In this setup, vLLM runs on CPU only because:

Laptop has no GPU
Home server has an old NVIDIA GPU (not supported by vLLM’s CUDA requirements)

Thus, we use the official CPU-optimized vLLM image built from: https://github.com/vllm-project/vllm/blob/main/docker/Dockerfile.cpu

—

Docker Compose Configuration (CPU Mode)

version: '3.8'
services:
  qwen-reranker:
    image: vllm-cpu:latest
    ports: ["8123:8000"]
    volumes:
      - /home/naj/qwen3-reranker-0.6b:/models/qwen3-reranker-0.6b:ro
    environment:
      VLLM_HF_OVERRIDES: |
        {
          "architectures": ["Qwen3ForSequenceClassification"],
          "classifier_from_token": ["no", "yes"],
          "is_original_qwen3_reranker": true
        }
    command: >
      /models/qwen3-reranker-0.6b
      --task score
      --dtype float32
      --port 8000
      --trust-remote-code
      --max-model-len 8192
    deploy:
      resources:
        limits:
          cpus: '10'
          memory: 16G
    shm_size: 4g
    restart: unless-stopped

—

Key Components Explained

``image: vllm-cpu:latest``
- Official vLLM CPU image (no CUDA dependencies).
- Built from: vllm-project/vllm/docker/Dockerfile.cpu
- Uses PyTorch CPU backend with optimized inference kernels.
``ports: [“8123:8000”]``
- Host port 8123 → container port 8000 (vLLM default).
``volumes``
- Mounts locally pre-downloaded model in read-only mode.
``VLLM_HF_OVERRIDES``
- Required for Qwen3-Reranker due to custom classification head and token handling.
``command``
- --task score: Enables reranker scoring (outputs relevance logits).
- --dtype float32: Mandatory on CPU (no half-precision support).
- --max-model-len 8192: Supports long query+passage pairs.
Resource Limits
- cpus: '10' and memory: 16G prevent system overload.
- shm_size: 4g ensures sufficient shared memory for batched inference.

—

Why the Model Must Be Pre-Downloaded Locally

The container cannot download the model at runtime due to:

Corporate Proxy / Firewall
- Outbound traffic to huggingface.co is blocked or requires authentication.
Hugging Face Hub Blocked
- Git LFS and model downloads fail in restricted networks.
vLLM Auto-Download Fails Offline
- vLLM uses transformers.AutoModel → attempts online download if model not found.
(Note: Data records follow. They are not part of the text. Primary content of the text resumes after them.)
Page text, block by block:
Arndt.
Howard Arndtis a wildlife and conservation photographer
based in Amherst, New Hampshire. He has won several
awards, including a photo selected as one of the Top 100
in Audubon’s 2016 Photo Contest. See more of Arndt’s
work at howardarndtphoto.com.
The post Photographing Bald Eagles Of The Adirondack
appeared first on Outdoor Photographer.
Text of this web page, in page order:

Solution: Download via mirror

HF_ENDPOINT=https://hf-mirror.com huggingface-cli download Qwen/Qwen3-Reranker-0.6B --local-dir ./qwen3-reranker-0.6b

Remark : for some models you need a token HF_TOKEN=xxxxxxxx (you have to specify the model in the token definition!)
Remark2 : use “sudo” if non-root!!!
Uses accessible mirror (hf-mirror.com).
Saves model locally for volume mounting.

—

Why CPU-Only (No GPU)?

Laptop: Integrated graphics only (no discrete GPU).
Home Server: NVIDIA GPU too old (e.g., pre-Ampere) → not supported by vLLM’s CUDA 11.8+ / FlashAttention requirements.
vLLM CPU image enables full functionality without GPU.
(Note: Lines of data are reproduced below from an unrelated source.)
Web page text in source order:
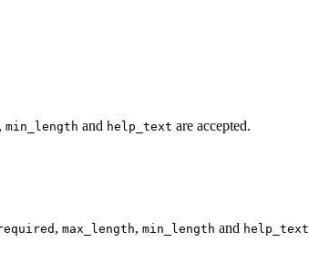
, min_length and help_text are accepted.
, max_length, min_length and help_text
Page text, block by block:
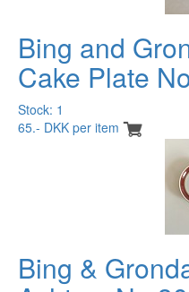
Bing and
Cake Plate
Stock: 1
65.- DKK per item
Bing &

Performance Note: CPU inference is slower (~1–3 sec per batch), but sufficient for development, prototyping, or low-throughput use cases.

—

Start the Service

docker-compose up -d

Verify Availability

curl http://localhost:8123/v1/models

Expected output confirms the model is loaded and ready.

—

Integration with RAGFlow

Update RAGFlow config:

reranker:
  provider: vllm
  api_base: http://localhost:8123/v1
  model: /models/qwen3-reranker-0.6b

—

Benefits of This CPU + Docker Setup

Works on any machine (laptop, old server, air-gapped systems)
No GPU required
Offline-first with pre-downloaded model
Consistent environment via Docker
Secure: read-only model, isolated container
Scalable later: switch to GPU image when hardware upgrades

Ideal for local RAGFlow development and constrained production environments.